> [EXERCISE DIRECTIONS] Having found the line that contains "music, old-timey, bluegrass, and", please retype only it and every line after it up to the end of the entries, exactly as written.

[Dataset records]
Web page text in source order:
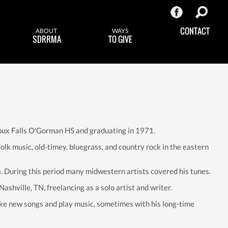
ABOUT
SDRRMA
WAYS
TO GIVE
CONTACT
Falls O'Gorman HS and graduating in 1971.
music, old-timey, bluegrass, and country rock in the eastern
During this period many midwestern artists covered his tunes.
TN, freelancing as a solo artist and writer.
new songs and play music, sometimes with his long-time

> [WRITTEN RESPONSE]
music, old-timey, bluegrass, and country rock in the eastern
During this period many midwestern artists covered his tunes.
TN, freelancing as a solo artist and writer.
new songs and play music, sometimes with his long-time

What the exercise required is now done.